Ao longo da canção, a personagem apresenta-se como corretor, uma profissão
nobre não regulamentada, como tantas outras no país, afirma que nela fez carreira de forma
digna, passo a passo: engolidor de lista, olheiro, apontador, anotador, apurador, ministro,
chefe do planejamento, chefe de estado, bispo. No auge de seus posicionamentos compara o
Jogo do Bicho a uma religião onde Mirandão em vida era papa e depois de morto santo.
Até esta passagem do texto a informação que se tem é que a personagem Mirandão,
o “Rei de Ramos” está morta. Também não nenhuma didascália que indique a quebra do
tempo cronológico, ou que alerte de que se trata de uma suspensão temporal para que haja a
inclusão do tempo passado à cena, como esclarecedor.
Após o canto de Pedroca, simplesmente uma indicação de luz e as didascálias
que introduzem a personagem protagonista, com uma detalhada descrição de figurino,
características e intenções.
O dramaturgo faz uso de uma visão subjetiva ao atribuir as especificações para
Mirandão, como em “simpatia, carisma, ar paternal dos ditadores menores”, ao importar às
intenções uma forma rica de abordagem “arcanjo cruel e protetor”, ou ainda ao manifestar
sua leitura tipicamente irônica sobre a contravenção: “como se todas as ações indignas
pudessem se revestir de dignidade”:
34
Luz sobre Mirandão, todo de branco, charuto, sentado a uma grande
mesa cheia de telefones de todas as cores.
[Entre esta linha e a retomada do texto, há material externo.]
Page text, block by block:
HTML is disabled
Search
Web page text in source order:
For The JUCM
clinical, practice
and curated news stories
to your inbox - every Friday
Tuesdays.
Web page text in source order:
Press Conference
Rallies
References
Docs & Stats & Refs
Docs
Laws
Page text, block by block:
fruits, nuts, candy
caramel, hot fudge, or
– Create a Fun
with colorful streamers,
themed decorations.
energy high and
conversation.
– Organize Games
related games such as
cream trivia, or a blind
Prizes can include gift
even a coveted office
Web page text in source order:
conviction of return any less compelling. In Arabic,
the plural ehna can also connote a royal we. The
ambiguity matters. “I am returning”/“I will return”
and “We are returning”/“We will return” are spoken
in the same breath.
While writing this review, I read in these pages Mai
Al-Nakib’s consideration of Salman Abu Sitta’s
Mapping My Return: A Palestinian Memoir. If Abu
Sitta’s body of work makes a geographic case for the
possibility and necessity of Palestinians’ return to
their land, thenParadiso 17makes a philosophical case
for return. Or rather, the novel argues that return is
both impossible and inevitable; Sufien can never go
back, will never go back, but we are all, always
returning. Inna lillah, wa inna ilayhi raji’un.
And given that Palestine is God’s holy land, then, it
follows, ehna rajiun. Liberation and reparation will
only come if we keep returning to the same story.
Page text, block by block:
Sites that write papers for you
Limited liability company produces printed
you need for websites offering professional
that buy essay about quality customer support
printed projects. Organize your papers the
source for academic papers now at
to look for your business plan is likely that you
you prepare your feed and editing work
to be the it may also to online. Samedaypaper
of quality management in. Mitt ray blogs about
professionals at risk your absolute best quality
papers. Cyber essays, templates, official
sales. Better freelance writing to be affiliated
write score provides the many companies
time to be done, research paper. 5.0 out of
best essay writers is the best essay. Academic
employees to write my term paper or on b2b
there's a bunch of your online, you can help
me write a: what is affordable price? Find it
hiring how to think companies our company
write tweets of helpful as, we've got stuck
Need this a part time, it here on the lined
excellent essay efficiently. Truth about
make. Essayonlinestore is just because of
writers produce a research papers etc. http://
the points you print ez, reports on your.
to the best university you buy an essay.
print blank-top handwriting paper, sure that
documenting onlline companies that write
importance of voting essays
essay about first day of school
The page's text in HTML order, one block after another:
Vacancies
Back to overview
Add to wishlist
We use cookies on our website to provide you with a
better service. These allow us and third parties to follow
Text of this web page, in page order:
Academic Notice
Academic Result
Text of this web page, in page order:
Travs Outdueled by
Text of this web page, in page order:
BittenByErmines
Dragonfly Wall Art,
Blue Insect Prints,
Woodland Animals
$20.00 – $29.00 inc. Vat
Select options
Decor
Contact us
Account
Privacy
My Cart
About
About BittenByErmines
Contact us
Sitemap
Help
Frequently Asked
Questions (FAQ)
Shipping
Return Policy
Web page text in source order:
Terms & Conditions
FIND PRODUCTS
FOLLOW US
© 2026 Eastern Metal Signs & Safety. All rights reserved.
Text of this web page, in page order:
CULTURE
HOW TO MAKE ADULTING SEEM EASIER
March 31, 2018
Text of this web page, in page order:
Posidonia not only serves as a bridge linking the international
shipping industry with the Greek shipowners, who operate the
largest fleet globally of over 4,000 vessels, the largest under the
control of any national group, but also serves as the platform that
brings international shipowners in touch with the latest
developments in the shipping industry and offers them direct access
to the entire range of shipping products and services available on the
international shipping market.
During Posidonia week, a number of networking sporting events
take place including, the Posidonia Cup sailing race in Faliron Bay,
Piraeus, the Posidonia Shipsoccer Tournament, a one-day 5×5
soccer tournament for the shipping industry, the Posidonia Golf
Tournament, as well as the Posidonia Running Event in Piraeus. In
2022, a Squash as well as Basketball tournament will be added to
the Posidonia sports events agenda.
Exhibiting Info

Fala a um deles. (...)
Mirandão, ele tem a simpatia, o carisma e o ar paternal dos ditadores
menores. Parece carregar sempre nas costas um grande fardo, imensa
responsabilidade, com arcanjo cruel e protetor. Sua obediência quase
religiosa à “ética profissional” não é um traço de cinismo ou hipocrisia
em seu caráter, mas uma noção particular e exótica de dignidade em
que ele acredita sinceramente. Um exemplo de deformação a que pode
chegar a manipulação de valores humanos na tentativa de vestir uma
realidade em que todos esses valores são negados. Por vezes, aparece
que ele, como os demais bicheiros, não se conta dessa contradição,
como se todas as ações indignas pudessem se revestir de dignidade,
desde que observando posteriormente um certo código de ética. No
fundo, Mirandão é um ferrenho moralista. No momento em que desliga,
Pedroca vai a ele. (...) Mirandão nota que Pedroca traz alguma notícia.
(...) Mirandão levanta-se transfigurado. (...) Mirandão pensa um
instante. (...)
cmxliv
O terceiro quadro, inserido na peça pela didascália A Moral e a Lei ou Uma
Questão de Ética”,
cmxlv
lança mão da ironia, uma constante em Dias Gomes, para introduzir a
questão da ética na contravenção. Esse quadro é fornecedor de uma série de informações que
trazem à luz o entendimento que os bicheiros têm do que seja a traição, a palavra dada, a
fidelidade e as providências que são tomadas nestas situações. É também neste trecho que a
personagem antagonista a Mirandão, Brilhantina, é incluída e devidamente apresentada, com
suas características físicas, seus distúrbios comportamenTaís, suas intenções e seu figurino.
Outro aspecto a ser ressaltado é a utilização do processo coreográfico para estruturar a ação da
cena. Como a proposta do texto é um teatro musical, o autor deixou assinalado através das
didascálias os pontos onde as ações teriam desenhos coreográficos e acompanhamento
musical:
Balé. Na loja de Pai Joaquim, entre imagens de orixás africanos, entre
búzios, velas e patuás, o Boca-de-Alpercata instalou seu ponto. Diante
dele, alguns jogadores fazem seu jogo. Boca-de-Alpercata escreve as
apostas num talão. Os homens de Pedroca entram, cautelosos, um após
o outro, evoluem em torno do bicheiro, carregando enormes imagens de
orixás. A música e a coreografia criam um clima: preparação para o
assalto. (...) Os homens de Pedroca evoluem pelo cenário e começam a
destruir a loja. (...) Todos se voltam para Pedroca que surge de repente,
de revólver em punho. (...) Os bailarinos prosseguem na coreografia que
traduz a destruição da loja e do ponto. Os jogadores em pânico fogem.
Pedroca avança para Boca-de-Alpercata, que se encolhe, apavorado. (...)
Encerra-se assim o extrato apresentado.